[DATA TO USE — start]

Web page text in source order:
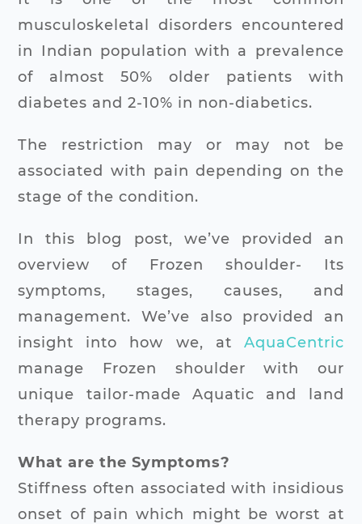
musculoskeletal disorders encountered
in Indian population with a prevalence
of almost 50% older patients with
diabetes and 2-10% in non-diabetics.
The restriction may or may not be
associated with pain depending on the
stage of the condition.
In this blog post, we’ve provided an
overview of Frozen shoulder- Its
symptoms, stages, causes, and
management. We’ve also provided an
insight into how we, at AquaCentric
manage Frozen shoulder with our
unique tailor-made Aquatic and land
therapy programs.
What are the Symptoms?
Stiffness often associated with insidious
onset of pain which might be worst at
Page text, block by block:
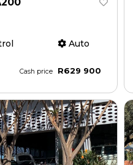
Auto
Cash price R629 900
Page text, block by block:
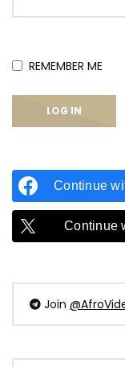
REMEMBER ME
Continue
Continue
Join
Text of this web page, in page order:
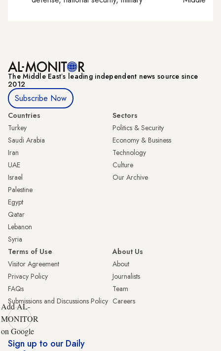
The Middle Eastʼs leading independent news source since
2012
Subscribe Now
Countries
Turkey
Saudi Arabia
Iran
UAE
Israel
Palestine
Egypt
Qatar
Lebanon
Syria
Sectors
Politics & Security
Economy & Business
Technology
Culture
Our Archive
Terms of Use
Visitor Agreement
Privacy Policy
FAQs
Submissions and Discussions Policy
About Us
About
Journalists
Team
Careers
Add AL-
MONITOR
on Google
Sign up to our Daily
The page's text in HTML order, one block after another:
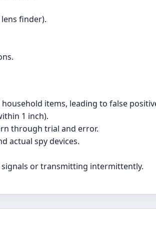
finder).
items, leading to false
1 inch).
through trial and error.
actual spy devices.
or transmitting intermittently.
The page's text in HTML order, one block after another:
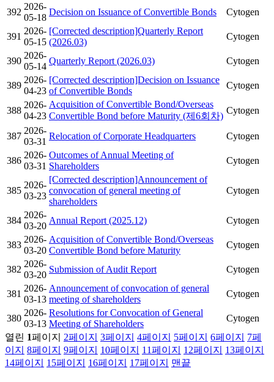
392
2026-
05-18
Decision on Issuance of Convertible Bonds Cytogen
391
2026-
05-15
[Corrected description]Quarterly Report
(2026.03)
Cytogen
390
2026-
05-14
Quarterly Report (2026.03) Cytogen
389
2026-
04-23
[Corrected description]Decision on Issuance
of Convertible Bonds
Cytogen
388
2026-
04-23
Acquisition of Convertible Bond/Overseas
Convertible Bond before Maturity (제6회차)
Cytogen
387
2026-
03-31
Relocation of Corporate Headquarters Cytogen
386
2026-
03-31
Outcomes of Annual Meeting of
Shareholders
Cytogen
385
2026-
03-23
[Corrected description]Announcement of
convocation of general meeting of
shareholders
Cytogen
384
2026-
03-20
Annual Report (2025.12) Cytogen
383
2026-
03-20
Acquisition of Convertible Bond/Overseas
Convertible Bond before Maturity
Cytogen
382
2026-
03-20
Submission of Audit Report Cytogen
381
2026-
03-13
Announcement of convocation of general
meeting of shareholders
Cytogen
380
2026-
03-13
Resolutions for Convocation of General
Meeting of Shareholders
Cytogen
열린 1페이지 2페이지 3페이지 4페이지 5페이지 6페이지 7페
이지 8페이지 9페이지 10페이지 11페이지 12페이지 13페이지
14페이지 15페이지 16페이지 17페이지 맨끝
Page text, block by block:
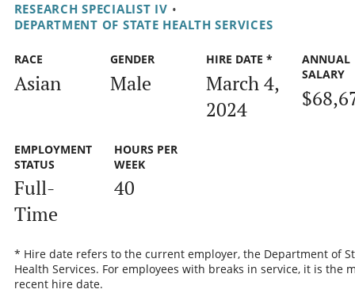
RESEARCH SPECIALIST IV •
DEPARTMENT OF STATE HEALTH SERVICES
RACE
Asian
GENDER
Male
HIRE DATE *
March 4,
2024
ANNUAL
SALARY
EMPLOYMENT
STATUS
Full-
Time
HOURS PER
WEEK
40
* Hire date refers to the current employer, the Department of
Health Services. For employees with breaks in service, it is the
recent hire date.

[DATA TO USE — finish]

With pictures left out, repeat exactly the lines from the line bearing "Relocation of Corporate Headquarters Cytogen" through the final line of the records above.

» **SOLUTION TO THE PROBLEM**:
Relocation of Corporate Headquarters Cytogen
386
2026-
03-31
Outcomes of Annual Meeting of
Shareholders
Cytogen
385
2026-
03-23
[Corrected description]Announcement of
convocation of general meeting of
shareholders
Cytogen
384
2026-
03-20
Annual Report (2025.12) Cytogen
383
2026-
03-20
Acquisition of Convertible Bond/Overseas
Convertible Bond before Maturity
Cytogen
382
2026-
03-20
Submission of Audit Report Cytogen
381
2026-
03-13
Announcement of convocation of general
meeting of shareholders
Cytogen
380
2026-
03-13
Resolutions for Convocation of General
Meeting of Shareholders
Cytogen
열린 1페이지 2페이지 3페이지 4페이지 5페이지 6페이지 7페
이지 8페이지 9페이지 10페이지 11페이지 12페이지 13페이지
14페이지 15페이지 16페이지 17페이지 맨끝
Page text, block by block:
RESEARCH SPECIALIST IV •
DEPARTMENT OF STATE HEALTH SERVICES
RACE
Asian
GENDER
Male
HIRE DATE *
March 4,
2024
ANNUAL
SALARY
EMPLOYMENT
STATUS
Full-
Time
HOURS PER
WEEK
40
* Hire date refers to the current employer, the Department of
Health Services. For employees with breaks in service, it is the
recent hire date.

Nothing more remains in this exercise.